En réalité, lorsque Donald Trump prend une décision de politique étrangère, il fait toujours preuve de cohérence : il prend en compte ce que pensent et souhaitent ses électeurs au détriment de l’intérêt national à long terme. Il joue en permanence une stratégie de la tension, estimant que cela va conduire les autres nations à se ranger derrière la barrière américaine, et éventuellement intensifier leurs achats d’armements aux États-Unis.
Leur poids, leur rôle historique, leur puissance ont conduit les Américains à ne jamais hésiter à avoir une politique unilatéraliste, le multilatéralisme étant plutôt une option. Mais jamais un président américain n’aura poussé le curseur aussi loin. Washington a toujours eu une conception de l’alliance atlantique comme devant être menée sous son leadership. Mais jamais aucun président américain n’a traité ses alliés avec aussi peu de considérations. Pour Trump, il n’y a pas de partenaires, il n’y a que des vassaux qui doivent s’aligner docilement derrière Washington.
La façon dont il gère le dossier iranien est encore plus grave que celle dont fit preuve George W. Bush dans le dossier irakien.
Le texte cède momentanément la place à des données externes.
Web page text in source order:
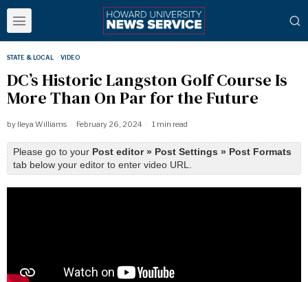
STATE & LOCAL · VIDEO
DC’s Historic Langston Golf Course Is
More Than On Par for the Future
by Ileya Williams February 26, 2024 1 min read
Please go to your Post editor » Post Settings » Post Formats
tab below your editor to enter video URL.
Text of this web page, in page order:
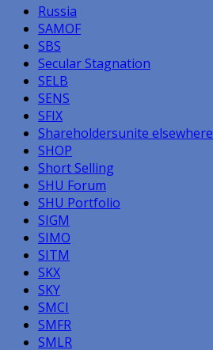
Russia
SAMOF
SBS
Secular Stagnation
SELB
SENS
SFIX
Shareholdersunite elsewhere
SHOP
Short Selling
SHU Forum
SHU Portfolio
SIGM
SIMO
SITM
SKX
SKY
SMCI
SMFR
SMLR

Au moins celui-ci avait tenté de convaincre ses partenaires et essayé de trouver une solution au sein de l’ONU, faisant même revenir son pays à l’UNESCO pour montrer qu’il n’ignorait pas totalement le multilatéral. Trump ne s’embarrasse de rien de cela. Il décide seul, en fonction de calculs partisans, les autres nations doivent suivre sans discuter.
George W. Bush avait été suivi par des pays européens, notamment le Royaume-Uni, l’Espagne, l’Italie et tous les pays de l’Est. Aujourd’hui, le président américain est bien plus isolé puisqu’il y a un front commun Londres-Paris-Berlin estimant qu’il fait gravement fausse route. Sans doute la République tchèque et les pays baltes, voire quelques autres, vont comme d’habitude le suivre docilement. Mais au niveau mondial, Trump est encore plus isolé que ne l’était George W. Bush en 2003. Pourtant, il est aujourd’hui devenu évident que le monde unipolaire était une illusion.
La volonté de Trump d’interdire aux autres signataires de l’accord sur le nucléaire iranien et à tout autre pays de continuer à avoir des relations commerciales avec l’Iran est une mise en cause fondamentale de leur souveraineté. Paris, Londres et Berlin sont mis au défi : soit ils résistent et ne tiennent pas compte des menaces de Washington, il y aura alors la plus grave crise que l’Alliance atlantique n’ait jamais connu ; soit ils appliquent les consignes de la Maison-Blanche et perdent en crédibilité et souveraineté.
C’est une occasion unique de montrer que l’Europe peut prendre en main son destin. Les États-Unis, qui ont été son protecteur pendant la Guerre froide, apparaissent aujourd’hui plus comme une source de danger en termes de sécurité, que de stabilité. Ils rassuraient face à l’URSS, désormais ils font peur. L’Alliance atlantique était une protection, Trump veut en faire une servitude. Nous parlons souvent de valeurs communes des pays occidentaux. Mais le multilatéralisme, qui est une valeur fondamentale dans un monde globalisé, nous sépare en fait. Trump montre une volonté hégémonique et punitive à l’égard de ceux qui sont en désaccord et dépasse ainsi de loin toutes les démarches impériales de ses prédécesseurs.
La France, en s’opposant à la guerre d’Irak en 2003, avait permis non pas de l’éviter, mais de préserver une biodiversité stratégique : le monde occidental n’était pas un bloc uni en se dressant face à une force sans loi, face au recours à la guerre comme moyen de résoudre les problèmes politiques, face à la brutalité aveugle. Elle avait obtenu un surcroît de prestige et une popularité internationale impressionnante. Emmanuel Macron, qui s’est maintes fois réclamé du gaullo-mitterrandisme, a aujourd’hui une occasion de marquer l’histoire.